Over the last year, the Federal Trade Commission (FTC) has recorded a significant increase in the number of complaints about advertising materials that were created using artificial intelligence for fraud.

FTC Says About Increase in AI-Related Scams on Social Media

The mentioned regulator also reported that in 2023, many claims were received from citizens about the fact that AI could potentially be applied when generating marketing content. Such complaints relate to the alleged use of advanced technology to commit fraudulent activities.

The FTC document, the contents of which were reviewed by the media at the request of the Freedom of Information Act, notes that at least a third of the specified complaints were related to advertising materials that are posted on social media platforms, including Facebook and YouTube. This means that popular Internet resources, which are a kind of vast multimedia spaces that form a significant part of the world of digital reality, are faced with the problem of misinformation of a new category. In this case, attention should be paid to the fact that the mentioned problem comes from the own advertisers of social media platforms.
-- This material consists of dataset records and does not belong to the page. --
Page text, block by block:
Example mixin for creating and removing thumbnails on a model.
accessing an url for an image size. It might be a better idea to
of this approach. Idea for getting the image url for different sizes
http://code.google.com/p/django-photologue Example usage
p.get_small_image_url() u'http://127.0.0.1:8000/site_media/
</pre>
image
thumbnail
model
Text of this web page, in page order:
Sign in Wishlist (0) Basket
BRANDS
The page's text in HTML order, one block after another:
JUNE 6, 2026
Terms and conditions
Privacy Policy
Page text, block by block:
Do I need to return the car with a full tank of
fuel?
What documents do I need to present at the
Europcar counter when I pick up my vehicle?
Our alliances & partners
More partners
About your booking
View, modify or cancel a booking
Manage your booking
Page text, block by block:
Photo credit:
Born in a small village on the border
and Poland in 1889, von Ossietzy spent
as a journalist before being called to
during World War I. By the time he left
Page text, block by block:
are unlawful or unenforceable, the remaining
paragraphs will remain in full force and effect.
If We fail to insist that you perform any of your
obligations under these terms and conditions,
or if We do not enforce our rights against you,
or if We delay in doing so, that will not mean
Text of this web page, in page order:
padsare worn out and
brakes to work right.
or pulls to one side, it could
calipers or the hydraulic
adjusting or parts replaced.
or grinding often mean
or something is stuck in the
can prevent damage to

It is known that in February last year, the FTC received two complaints related to advertising content generated through the use of artificial intelligence. After 12 months, the number of such complaints increased to 14. This dynamic is quite understandable in the context of the tendency of active dissemination and implementation of generative artificial intelligence.
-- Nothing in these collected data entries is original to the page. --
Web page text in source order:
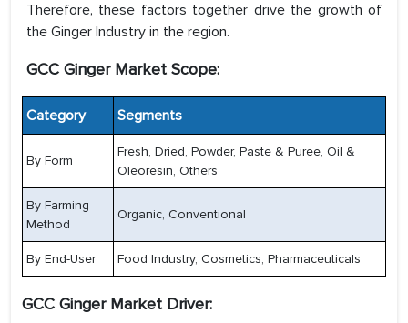
Therefore, these factors together drive the growth of
the Ginger Industry in the region.
GCC Ginger Market Scope:
Category Segments
By Form
Fresh, Dried, Powder, Paste & Puree, Oil &
Oleoresin, Others
By Farming
Method
Organic, Conventional
By End-User Food Industry, Cosmetics, Pharmaceuticals
GCC Ginger Market Driver:
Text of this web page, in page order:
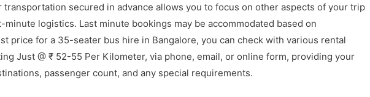
transportation secured in advance allows you to focus on other aspects of your trip
logistics. Last minute bookings may be accommodated based on
price for a 35-seater bus hire in Bangalore, you can check with various rental
Just @ ₹ 52-55 Per Kilometer, via phone, email, or online form, providing your
passenger count, and any special requirements.
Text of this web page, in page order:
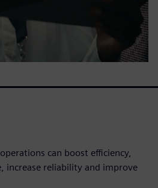
can boost efficiency,
increase reliability and improve
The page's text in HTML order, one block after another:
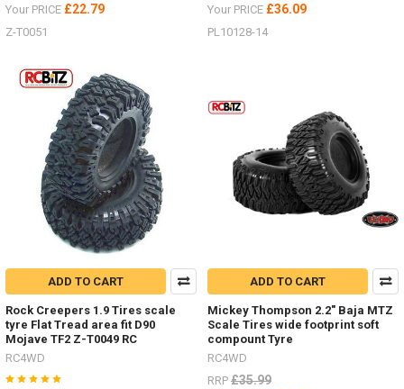
Your PRICE £22.79
Z-T0051
Your PRICE £36.09
PL10128-14
ADD TO CART
Rock Creepers 1.9 Tires scale
tyre Flat Tread area fit D90
Mojave TF2 Z-T0049 RC
RC4WD
ADD TO CART
Mickey Thompson 2.2" Baja MTZ
Scale Tires wide footprint soft
compount Tyre
RC4WD
RRP £35.99
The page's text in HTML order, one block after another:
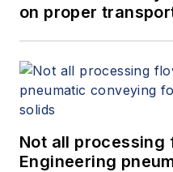
on proper
Not all processing
Engineering
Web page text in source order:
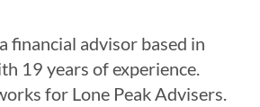
financial advisor based in
19 years of experience.
for Lone Peak Advisers.
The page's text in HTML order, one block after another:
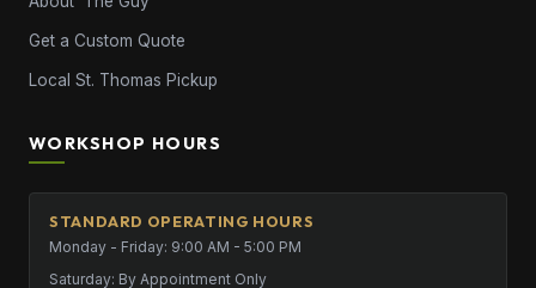
Get a Custom Quote
Local St. Thomas Pickup
WORKSHOP HOURS
STANDARD OPERATING HOURS
Monday - Friday: 9:00 AM - 5:00 PM
Saturday: By Appointment Only
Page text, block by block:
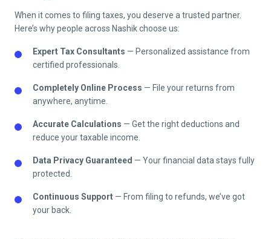
When it comes to filing taxes, you deserve a trusted partner.
Here’s why people across Nashikchoose us:
Expert Tax Consultants — Personalized assistance from
certified professionals.
Completely Online Process — File your returns from
anywhere, anytime.
Accurate Calculations — Get the right deductions and
reduce your taxable income.
Data Privacy Guaranteed — Your financial data stays fully
protected.
Continuous Support — From filing to refunds, we’ve got
your back.
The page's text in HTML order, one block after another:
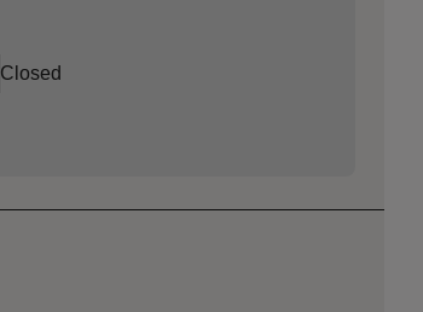
Closed
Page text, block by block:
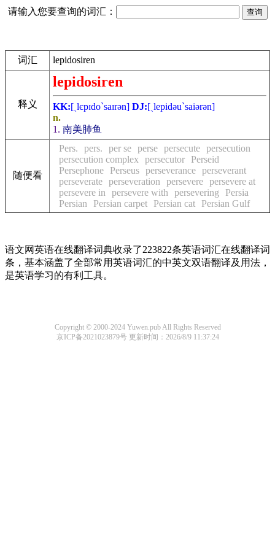
请输入您要查询的词汇：
词汇 lepidosiren
释义
lepidosiren
KK:[ˏlєpɪdo`saɪrәn] DJ:[ˏlepidәu`saiәrәn]
n.
1. 南美肺鱼
随便看
Pers. pers. per se perse persecute persecution
persecution complex
persecutor
Perseid
Persephone
Perseus perseverance perseverant
perseverate perseveration persevere persevere at
persevere in
persevere with persevering
Persia
Persian
Persian carpet Persian cat Persian Gulf
语文网英语在线翻译词典收录了223822条英语词汇在线翻译词
条，基本涵盖了全部常用英语词汇的中英文双语翻译及用法，
是英语学习的有利工具。
Copyright © 2000-2024 Yuwen.pub All Rights Reserved
京ICP备2021023879号更新时间：2026/8/9 11:37:24
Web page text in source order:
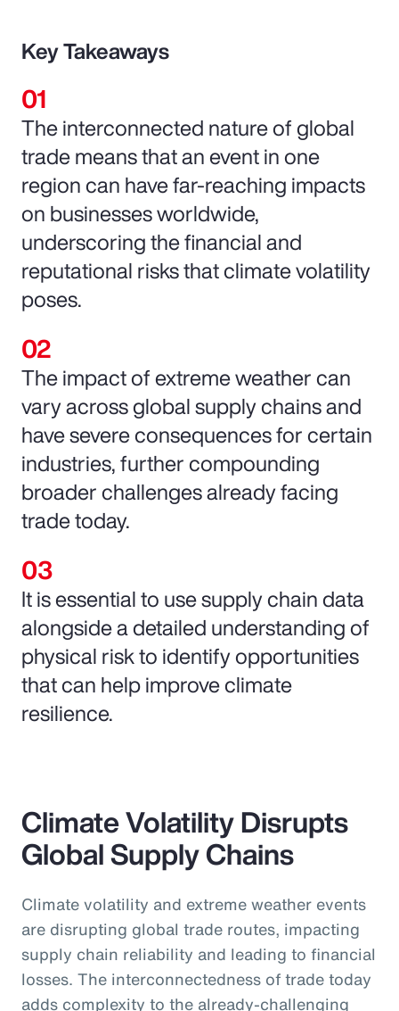
Key Takeaways
The interconnected nature of global
trade means that an event in one
region can have far-reaching impacts
on businesses worldwide,
underscoring the financial and
reputational risks that climate volatility
poses.
The impact of extreme weather can
vary across global supply chains and
have severe consequences for certain
industries, further compounding
broader challenges already facing
trade today.
It is essential to use supply chain data
alongside a detailed understanding of
physical risk to identify opportunities
that can help improve climate
resilience.
Climate Volatility Disrupts
Global Supply Chains
Climate volatility and extreme weather events
are disrupting global trade routes, impacting
supply chain reliability and leading to financial
losses. The interconnectedness of trade today
adds complexity to the already-challenging
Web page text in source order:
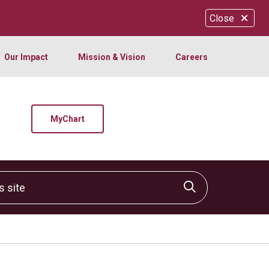
Close
Our Impact Mission & Vision Careers
MyChart
Click to
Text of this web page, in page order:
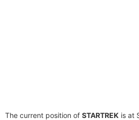
The current position of STARTREK is at
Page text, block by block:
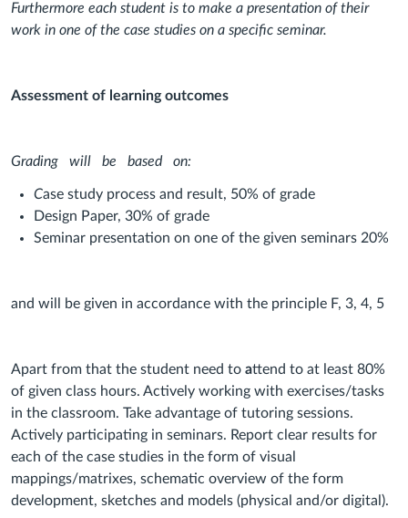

It is worth noting that the complaints received by the FTC in all likelihood only partially reflect the scale of the problem of AI fraud. Most likely, the majority of users will complain about advertising content generated by artificial intelligence and distributed to commit criminal acts directly to the management of social media platforms, and a smaller part of them will report the mentioned problem to the specified regulator.
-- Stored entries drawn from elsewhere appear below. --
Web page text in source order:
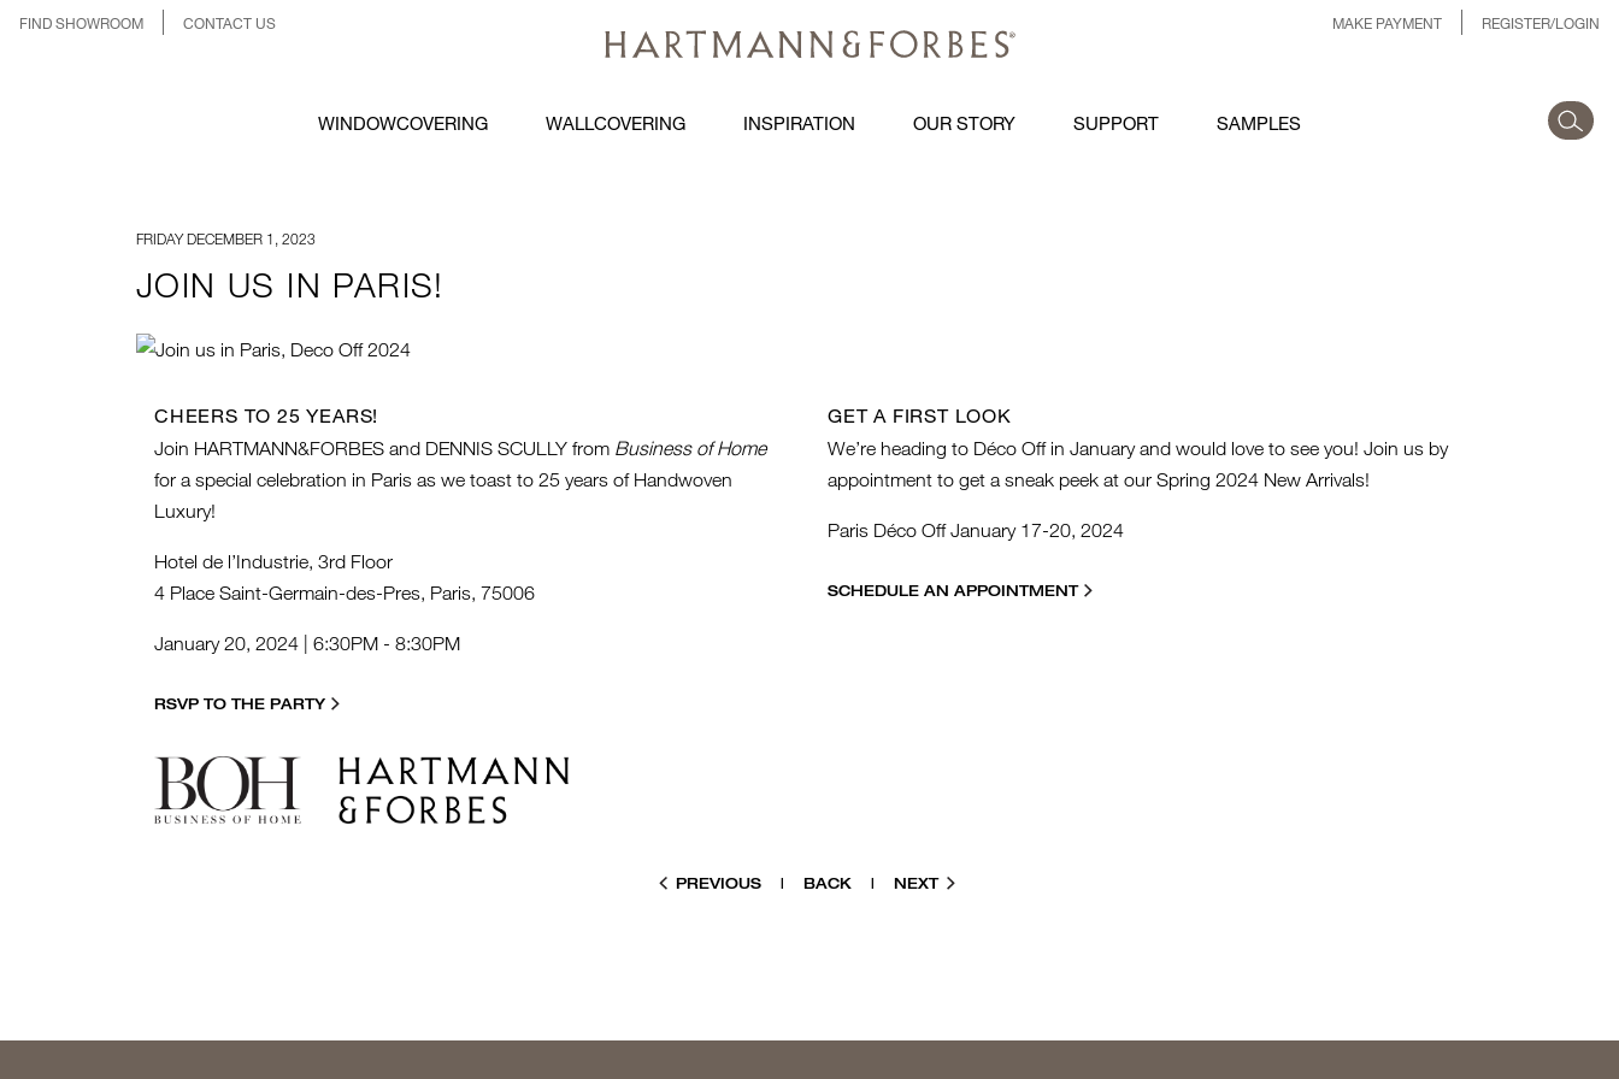
FIND SHOWROOM CONTACT US MAKE PAYMENT REGISTER/LOGIN
WINDOWCOVERING WALLCOVERING INSPIRATION OUR STORY SUPPORT SAMPLES
FRIDAY DECEMBER 1, 2023
JOIN US IN PARIS!
CHEERS TO 25 YEARS!
Join HARTMANN&FORBES and DENNIS SCULLY from Business of Home
for a special celebration in Paris as we toast to 25 years of Handwoven
Luxury!
Hotel de l’Industrie, 3rd Floor
4 Place Saint-Germain-des-Pres, Paris, 75006
January 20, 2024 | 6:30PM - 8:30PM
RSVP TO THE PARTY
GET A FIRST LOOK
We’re heading to Déco Off in January and would love to see you! Join us by
appointment to get a sneak peek at our Spring 2024 New Arrivals!
Paris Déco Off January 17-20, 2024
SCHEDULE AN APPOINTMENT
PREVIOUS | BACK | NEXT
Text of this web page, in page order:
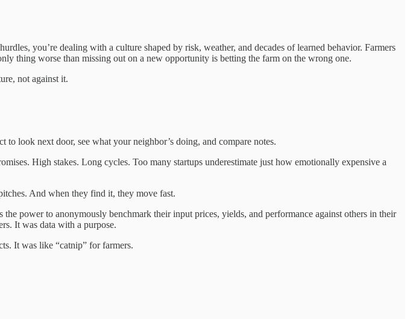
you’re dealing with a culture shaped by risk, weather, and decades of learned behavior. Farmers
thing worse than missing out on a new opportunity is betting the farm on the wrong one.
not against it.
to look next door, see what your neighbor’s doing, and compare notes.
High stakes. Long cycles. Too many startups underestimate just how emotionally expensive a
And when they find it, they move fast.
power to anonymously benchmark their input prices, yields, and performance against others in their
It was data with a purpose.
It was like “catnip” for farmers.

The FTC document contains examples of the negative impact of the specified content. One such example is the story that happened to a 30-year-old resident of Los Angeles. This victim, after watching a YouTube video, clicked on a link to a fake Tesla website, on which a certain digital incarnation of Elon Musk reported that the automotive company offers a profitable investment program that provides significant profits in the shortest possible time. In this case, it was claimed that a joint project with cryptocurrency firms was being implemented. A resident of Los Angeles, believing what was said by the digital incarnation of Elon Musk, to whom the billionaire has nothing to do, transferred $7,000. After a while, it turned out that the user had become a victim of scammers using the capabilities of artificial intelligence.

A user from Florida reported on a deepfake advertisement on YouTube, in which the main acting person is a virtual imitation of Brad Garlinghouse, chief executive officer of the Ripple payment network. This complaint also contains a statement that the digital platform ignores reports about the mentioned content.

A resident of the Philippines grievances a video advertisement in Reels. In this case, the scammers claimed to use artificial intelligence to help people earn up to $1,500 a day as part of a part-time schedule. An Australian user announced the announcement on Instagram of an AI trading platform ostensibly developed by Elon Musk. In this case, the scammers also promised impressive financial results. An Australian resident invested $250 in this offer, but these actions had no result other than losing money.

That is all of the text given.